This message was deleted.
# k3s
a
This message was deleted.
c
its almost impossible to troubleshoot issues off just a few cherry-picked log lines. If you can upload the entire k3s service log somewhere there might be something interesting in it, but the info you provided isn’t enough to work off of.
o
Hi there, I understand, I just thought if it's something that might ring a bell quickly. Attached log from +- 2h before and after the event
c
just looks to me like you ran out of memory
bunch of
ollama
containers getting OOM killed
o
hmm..i saw that but since the server still had quite a lot of resources left I couldn't imagine that it would get to this point. I did notice there was a pod that kept restarting and it is possible that deployer did not allocate enough resources and it kept restarting and eventually that triggered the oom?
c
the various “context cancelled” errors appear to be just from clients disconnecting when pods were killed or deleted
or perhaps there were clients connected that dropped when your internet went away
but either way I don’t see anything wrong with k3s here
o
I see. Is it valid that an under-resourced pod could cause a global oom?
c
yeah if the process exceeds the memory limit it will get oom killed
o
by global oom i mean it could eat memory beyond what was allocated to the pod?
I might be asking nonsense, just my logic is: • if one of the pods gets oom it will get killed by the kernel, the limit should be the pod allocated memory • that should not affect any other pods
Do you think the possible issue is that swap is not disabled on this server, so it seemed there's more memory then there actually was?
c
I’ve not generally seen that be a problem
o
I've seen some mentioned about it somewhere that's why i'm asking. Do you have any suggestions on how to prevent this from happening in the future?
c
I don’t see an unexpected crash or deletion of pods, just see that your workload tried to use more memory than requested and it was oom killed. You can address that by allocating additional resources, or tuning the workload configuration to reduce the memory it’s using. There isn’t really anything to be done in K3s itself.
o
Makes sense. What exactly are you referring to as "workload configuration"? As I cannot change how much resources a client allocates for themselves (apart from filtering them out in the bidding process)?
c
the resource requests/limits in the pod spec
o
yeah that's something I cannot influence except in the bidding process to reject deployments that are below a certain threshold. There is no mechanism within k3s that would kill a pod if it has surpassed its allocated resources?
c
that is part of Kubernetes…
what do you mean by “except in bidding process”. Are you not directly controlling the resources you’re allocating to your pods?
o
akash network works in the way that when customers want to deploy a pod on your machine they specify in their yaml how many resources they want, and then the provider (a pod on my node running an akash provider docker image) gives a price on that and bids, only if the machine has enough resources.

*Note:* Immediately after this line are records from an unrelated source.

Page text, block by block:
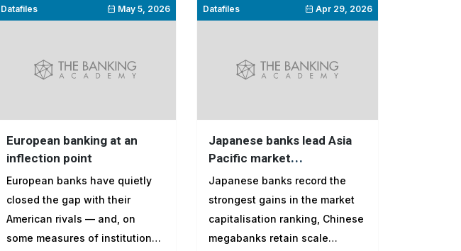
Datafiles May 5, 2026
European banking at an
inflection point
European banks have quietly
closed the gap with their
American rivals — and, on
some measures of institutional
Datafiles Apr 29, 2026
Japanese banks lead Asia
Pacific market
capitalisation gains as India
and Indonesia fall in
rankings
Japanese banks record the
strongest gains in the market
capitalisation ranking, Chinese
megabanks retain scale
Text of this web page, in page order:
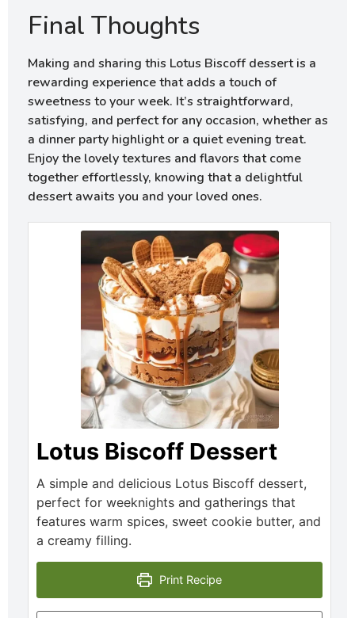
Final Thoughts
Making and sharing this Lotus Biscoff dessert is a
rewarding experience that adds a touch of
sweetness to your week. It’s straightforward,
satisfying, and perfect for any occasion, whether as
a dinner party highlight or a quiet evening treat.
Enjoy the lovely textures and flavors that come
together effortlessly, knowing that a delightful
dessert awaits you and your loved ones.
Lotus Biscoff Dessert
A simple and delicious Lotus Biscoff dessert,
perfect for weeknights and gatherings that
features warm spices, sweet cookie butter, and
a creamy filling.
Print Recipe
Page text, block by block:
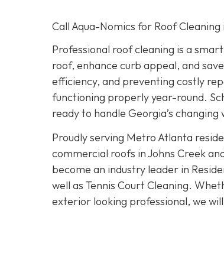
Call Aqua-Nomics for Roof Cleaning
Professional roof cleaning is a
roof, enhance curb appeal, and
efficiency, and preventing costly
functioning properly year-round.
ready to handle Georgia’s changing
Proudly serving Metro Atlanta
commercial roofs in Johns Creek
become an industry leader in
well as Tennis Court Cleaning.
exterior looking professional, we
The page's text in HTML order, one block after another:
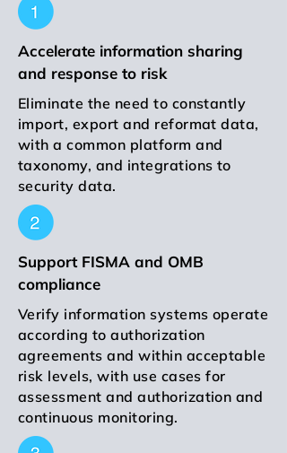
Accelerate information sharing
and response to risk
Eliminate the need to constantly
import, export and reformat data,
with a common platform and
taxonomy, and integrations to
security data.
Support FISMA and OMB
compliance
Verify information systems operate
according to authorization
agreements and within acceptable
risk levels, with use cases for
assessment and authorization and
continuous monitoring.
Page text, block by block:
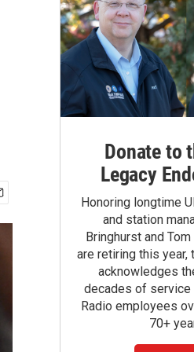
Donate to
Legacy
Honoring longtime
and station
Bringhurst and
are retiring this year,
acknowledges
decades of service
Radio employees
70+

That's why I don't fully understand why this happened as k3s killed the pod, but it was then restarted many times (I cannot fully confirm that it was restarted because of OOM, I did not check that morning when I noticed that) but it seems that restarting it 50 times caused resources to sky-rocket.

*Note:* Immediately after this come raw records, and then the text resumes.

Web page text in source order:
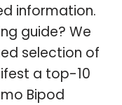
information.
guide? We
selection of
a top-10
Bipod
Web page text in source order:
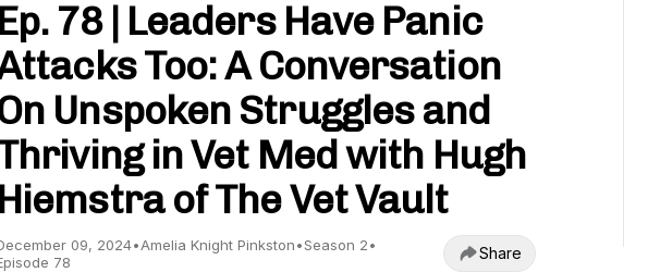
Ep. 78 | Leaders Have Panic
Too: A Conversation
Unspoken Struggles and
in Vet Med with Hugh
Hiemstra of The Vet Vault
09, 2024•Amelia Knight Pinkston•Season 2•
78
Share
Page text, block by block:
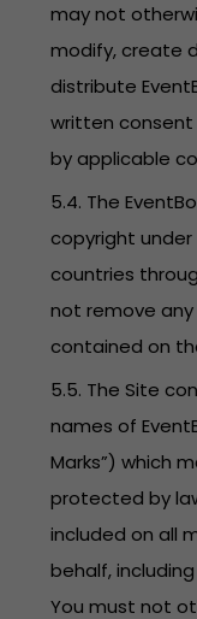
may not
modify, create
distribute
written consent
by applicable
5.4. The
copyright
countries
not remove
contained on
5.5. The Site
names of
Marks”) which
protected by
included on all
behalf,
You must not
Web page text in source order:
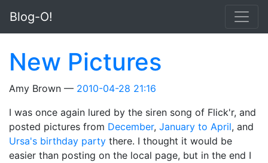
Blog-O!
New Pictures
Amy Brown
2010-04-28 21:16
I was once again lured by the siren song of Flick'r, and
posted pictures from December, January to April, and
Ursa's birthday party there. I thought it would be
easier than posting on the local page, but in the end I
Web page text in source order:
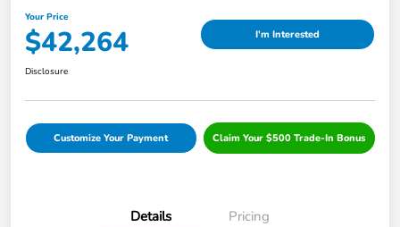
Your Price
$42,264 I'm Interested
Disclosure
Customize Your Payment Claim Your $500 Trade-In Bonus
Details Pricing
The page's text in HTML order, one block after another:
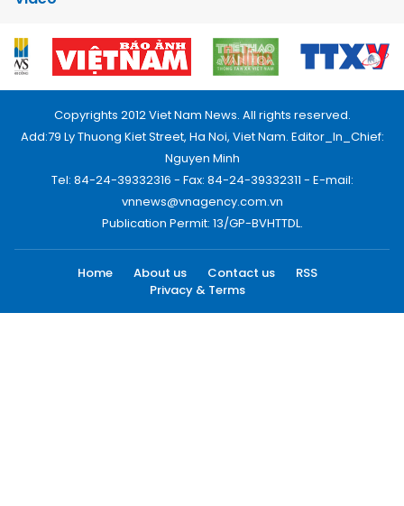
Copyrights 2012 Viet Nam News. All rights reserved.
Add:79 Ly Thuong Kiet Street, Ha Noi, Viet Nam. Editor_In_Chief:
Nguyen Minh
Tel: 84-24-39332316 - Fax: 84-24-39332311 - E-mail:
vnnews@vnagency.com.vn
Publication Permit: 13/GP-BVHTTDL.
Home About us Contact us
RSS
Privacy & Terms
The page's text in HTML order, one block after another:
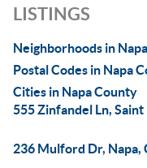
LISTINGS
Neighborhoods in
Postal Codes in Napa
Cities in Napa County
555 Zinfandel Ln,
236 Mulford Dr, Napa,
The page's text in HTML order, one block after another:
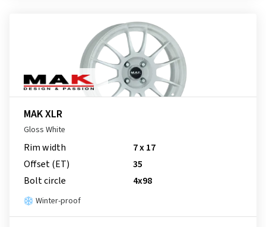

Hey again. I think I now understand more or less what happened. The leased pods have QoS level Guaranteed (all memory limits are set). So everything else get's evicted before them. The offending pod triggered the system kernel's OOM killer instead of k3s evicting it as the default behaviour is Delete. My potential strategy: 1. setting alerts for OOM 2. set an eviction policy that evicts a pod if it is restarted too many times. Default is delete, is it possible to set it per namespace or per QoS level? Do you have any documentation at hand on how to handle the 2nd solution ?
Regardless if you answer or not, thank you for your help so far, it was very helpful.